- Contributed byÌý
- agecon4dor
- People in story:Ìý
- Mrs M H Purrell
- Location of story:Ìý
- Clifton, Bristol
- Background to story:Ìý
- Civilian
- Article ID:Ìý
- A6571776
- Contributed on:Ìý
- 31 October 2005
This story was submitted to the People’s War site by a volunteer from Age Concern, Dorchester on behalf of Mrs M H Purrell, and has been added to the site with her permission. Mrs Purrell fully understands the site’s terms and conditions.
I was born in 1908. I was married at the beginning of the war and we were running a little Preparatory School for boys at Clifton, Bristol. All the pupils disappeared so we were left without any school.
We had a house at Clifton and could look through the window and see Bristol on fire. It was terrible. Then one night at 6 pm a German plane came over to bomb Filton Aerodrome.

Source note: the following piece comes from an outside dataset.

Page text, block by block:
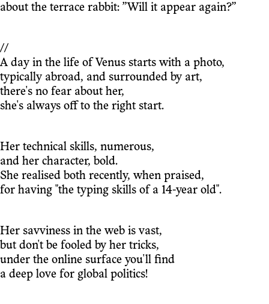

My husband was an Air Raid Warden (because he was in a reserve occupation as a teacher). He was in charge of other wardens and he had to visit houses which were on fire after being bombed. He had to go to see a house which was completely on fire and try to put it out. He said that it was a very vivid experience for him.
We had a private air raid shelter in the garden, but we never went into it. We had been out and the neighbours said that they thought that there was a bomb in our house — but there wasn’t one. We lived in an atmosphere of fear. You were waiting to see if you were going to be bombed. We sat under the table.
My mother was always frightened and always turning to me. She lived by the seaside at Weston-super-Mare and you could see all the coast alive in flames. It was a time of great fear. I was terrified I can tell you that.
I can remember my Aunt coming from the country and being horrified by the barrage balloons. They were huge and obliterated everything really.
One time, when we were visiting my in-laws in Knowle, Bristol, the sirens went off. We had to return because my husband was a warden. As we drove through Bristol there was no traffic and no sound. It was a wonderful experience, really.
Then my husband got a job teaching Classics in a school which was evacuated to mid-Wales, so we moved to Wales. It was a resident job. We lived in rooms in a Welsh house at Llanartydwells. In that house there were complaints going on all day long. My mother joined us because she was bombed out in Somerset. We were never bombed at Llanartydwells.